TASK: A word-for-word copy of the listing is what's needed; leave out every image.

DATA:
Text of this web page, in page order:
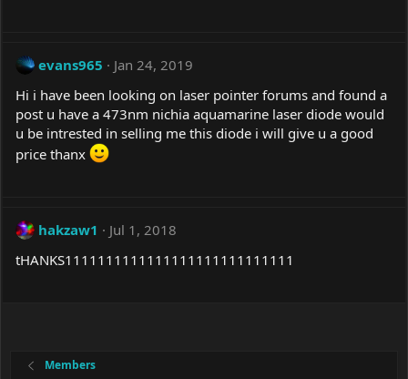
evans965
Jan 24, 2019
Hi i have been looking on laser pointer forums and found a
post u have a 473nm nichia aquamarine laser diode would
u be intrested in selling me this diode i will give u a good
price thanx
hakzaw1
Jul 1, 2018
tHANKS1111111111111111111111111111
Members
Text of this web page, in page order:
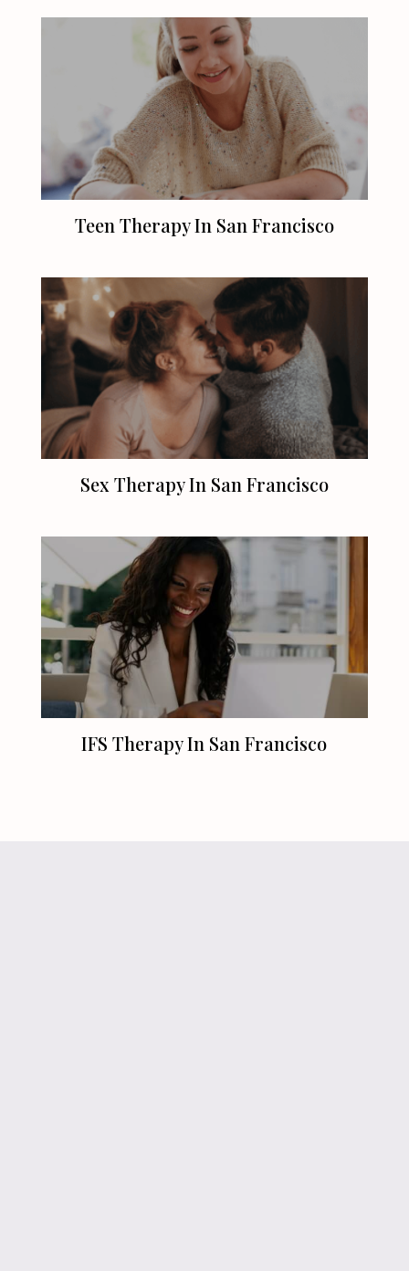
Teen Therapy In San Francisco
Sex Therapy In San Francisco
IFS Therapy In San Francisco
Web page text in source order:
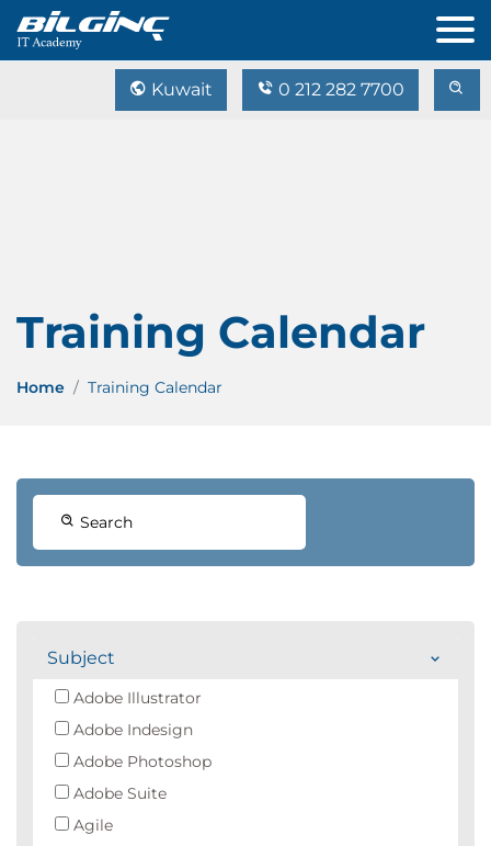
Kuwait 0 212 282 7700
Training Calendar
Home Training Calendar
Search
Subject
Adobe Illustrator
Adobe Indesign
Adobe Photoshop
Adobe Suite
Agile
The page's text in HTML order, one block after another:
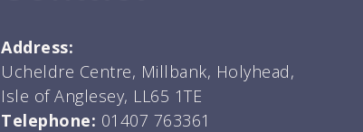
Address:
Ucheldre Centre, Millbank, Holyhead,
Isle of Anglesey, LL65 1TE
Telephone: 01407 763361
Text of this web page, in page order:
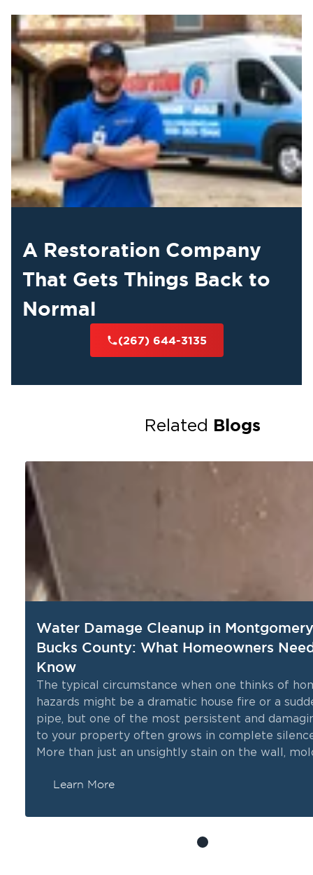
A Restoration Company
That Gets Things Back to
Normal
(267) 644-3135
Related Blogs
Water Damage Cleanup in
Bucks County: What Homeowners
Know
The typical circumstance when one thinks of
hazards might be a dramatic house fire or a
pipe, but one of the most persistent and
to your property often grows in complete
More than just an unsightly stain on the wall,
materials and releases spores that can
Learn More

ANSWER SECTION:
Text of this web page, in page order:
evans965
Jan 24, 2019
Hi i have been looking on laser pointer forums and found a
post u have a 473nm nichia aquamarine laser diode would
u be intrested in selling me this diode i will give u a good
price thanx
hakzaw1
Jul 1, 2018
tHANKS1111111111111111111111111111
Members
Text of this web page, in page order:
Teen Therapy In San Francisco
Sex Therapy In San Francisco
IFS Therapy In San Francisco
Web page text in source order:
Kuwait 0 212 282 7700
Training Calendar
Home Training Calendar
Search
Subject
Adobe Illustrator
Adobe Indesign
Adobe Photoshop
Adobe Suite
Agile
The page's text in HTML order, one block after another:
Address:
Ucheldre Centre, Millbank, Holyhead,
Isle of Anglesey, LL65 1TE
Telephone: 01407 763361
Text of this web page, in page order:
A Restoration Company
That Gets Things Back to
Normal
(267) 644-3135
Related Blogs
Water Damage Cleanup in
Bucks County: What Homeowners
Know
The typical circumstance when one thinks of
hazards might be a dramatic house fire or a
pipe, but one of the most persistent and
to your property often grows in complete
More than just an unsightly stain on the wall,
materials and releases spores that can
Learn More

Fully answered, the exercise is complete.